Os mais lidos ou intelectualizados fazem-no de outro modo mais sofisticado, procurando exemplos dos gregos clássicos, da literatura ou filosofia especificamente da marxista ou stalinista neo-revisionista. O exemplo típico deste género é o intelectual Coronel Matos Gomes, uma desagradável surpresa, que vai tirar exemplos enviesados, mal estudados e amanhados dos gregos esquecendo o acto inaugural da aplicação da justiça contra a barbárie que foi o novo tempo iniciado com o panteão olímpico chefiado por Zeus, como está claramente inscrito na peça "Euménides" de Esquilo onde se diz que as "as leis novas vão alterar as antigas"; as novas leis que alteravam a justiça das Erínias que consideravam justa e aplicavam a justiça cega de vingança de sangue pelo sangue ou de Ares que se julgava justo por "matar os que matam", sem mais. Desde então as Erínias foram dadas como Euménides ou Benevolentes por, pela persuasão racional, aceitarem o julgamento pelo povo ordenado como tribunal.

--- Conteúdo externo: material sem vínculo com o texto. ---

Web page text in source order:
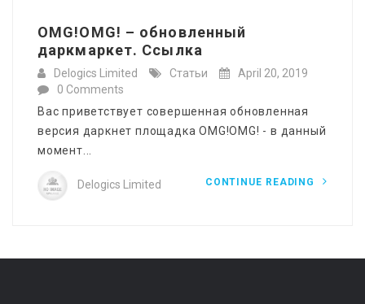
OMG!OMG! – обновленный
даркмаркет. Ссылка
Delogics Limited Статьи
April 20, 2019
0 Comments
Вас приветствует совершенная обновленная
версия даркнет площадка OMG!OMG! - в данный
момент...
Delogics Limited CONTINUE READING
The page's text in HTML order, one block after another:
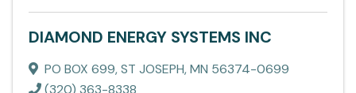
DIAMOND ENERGY SYSTEMS INC
PO BOX 699,ST JOSEPH,MN 56374-0699
(320) 363-8338
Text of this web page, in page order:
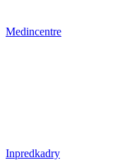
Medincentre
Inpredkadry
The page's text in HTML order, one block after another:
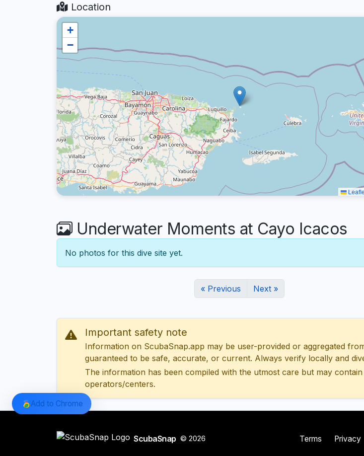
Location
+
−
Underwater Moments at Cayo Icacos
No photos for this dive site yet.
« Previous Next »
Important safety note
Information on ScubaSnap.app may be user-provided or aggregated
guaranteed to be safe, accurate, or current. Always verify locally and
The information has been compiled with the utmost care but may
operators/centers.
ScubaSnap © 2026 Terms Privacy
Add to Chrome
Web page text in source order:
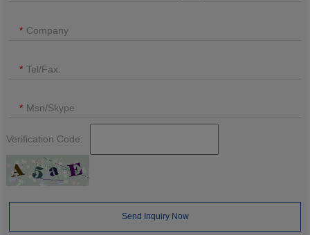
Company
Tel/Fax.
Msn/Skype
Verification Code:
Send Inquiry Now
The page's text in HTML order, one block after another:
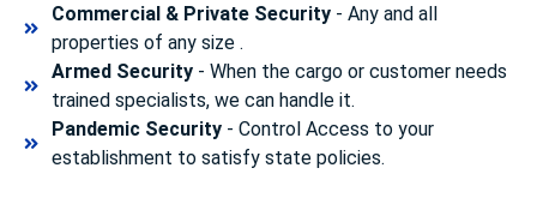
Commercial & Private Security- Any and all
properties of any size .
Armed Security- When the cargo or customer needs
trained specialists, we can handle it.
Pandemic Security- Control Access to your
establishment to satisfy state policies.
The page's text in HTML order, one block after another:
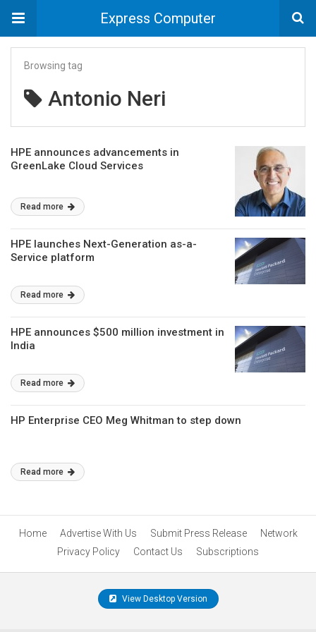
Express Computer
Browsing tag
Antonio Neri
HPE announces advancements in
GreenLake Cloud Services
Read more
HPE launches Next-Generation as-a-
Service platform
Read more
HPE announces $500 million investment in
India
Read more
HP Enterprise CEO Meg Whitman to step down
Read more
Home Advertise With Us Submit Press Release
Network
Privacy Policy
Contact Us Subscriptions
View Desktop Version
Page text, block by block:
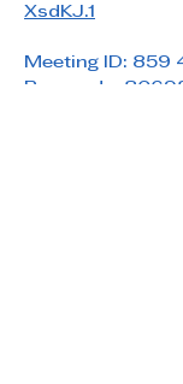
XsdKJ.1
Meeting ID: 859
Passcode:
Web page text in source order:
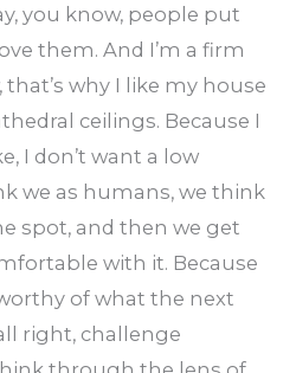
you know, people put
them. And I’m a firm
why I like my house
ceilings. Because I
I don’t want a low
we as humans, we think
spot, and then we get
with it. Because
of what the next
right, challenge
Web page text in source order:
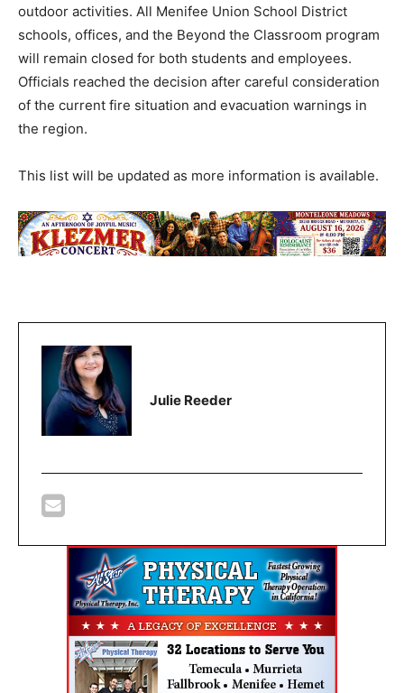
outdoor activities. All Menifee Union School District
schools, offices, and the Beyond the Classroom program
will remain closed for both students and employees.
Officials reached the decision after careful consideration
of the current fire situation and evacuation warnings in
the region.
This list will be updated as more information is available.
Julie Reeder
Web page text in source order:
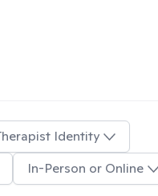
Identity
In-Person or Online

Os novos deuses olímpicos, há já cerca de 3000 anos, terminaram com os julgamentos por vingança de sangue, isto é, aquilo que foi um argumento de Putin e continua um argumento contínuo dos putinistas o qual diz que a Rússia se viu obrigada a uma guerra contra os ucranianos por que estes matavam os russófonos ucranianos e pelos vistos pretendem fazer da bárbara "lei antiga" arcaica das Erínias uma lei actual para recuperar todos os territórios russificados pela antiga URSS. Para já andam a plantar "Républicas Populares" em territórios conquistados a outrem pela guerra, designações de "Estados" com sentido e significado claramente insinuando o regresso à URSS recém caída de podre. Talvez esteja em mente que a grandeza devida ao culto de personalidade do novo Czar seja a criação da "Républica Popular da União Europeia".    

Outra falsidade muito usada, inclusivamente pelo referido Coronel é a de que o Ocidente, leia-se as democracias liberais, querem impor ao mundo um "pensamento único". Ora é nestas Democracias que está instituída a liberdade de opinião e expressão ao contrário dos regimes totalitários onde o que está instituído é o delito de opinião aplicado com tais severidades que vão até à acusação de traidores à pátria com penas tão elevadas como se tratara de assassinos. O facto de Generais, jornalistas, analistas e cientistas políticos, qualquer um académico da guerra ou da política, anónimos das redes sociais, etc. e até o dito Coronel, podem declarar e exercer o seu direito de opinião sem serem molestados por qualquer polícia política ou outra, é a prova real de que, não é possível evitar que haja uma presente e forte opinião pública diversificada,  precisamente, o contrário do que se passa nos regimes totalitários, especialmente no regime putinista e muito mais agora face à guerra que iniciou.

Mais do que uma falácia, é tentar inverter a racionalidade lógica do pensamento, ao afirmarem que é o Ocidente que quer impor ao mundo um pensamento único. Não, o pensamento único é uma condição necessária à implantação interna e sobrevivência do totalitarismo e é uma condição prévia necessária para lançar um guerra de invasão decidida por uns quantos chefes com total desrespeito e desconsideração pela opinião pública dos seus povos. 

Aliás, é o totalitarismo que necessita criar, invariavelmente, um inimigo e até uma guerra para manter o povo sob estado de massa em movimento guerreiro permanente decidido, controlado e apontado ao inimigo, declarado pelo partido único. Nos totalitarismos o estado de guerra é a situação necessária ideal para prender ou liquidar inimigos políticos e manter o povo apavorado de medo por temer ser delatado pelo vizinho por ter opinião diferente, precisamente, do pensamento oficial único.

Ou já se esqueceram da nossa ditadura e do salazarismo!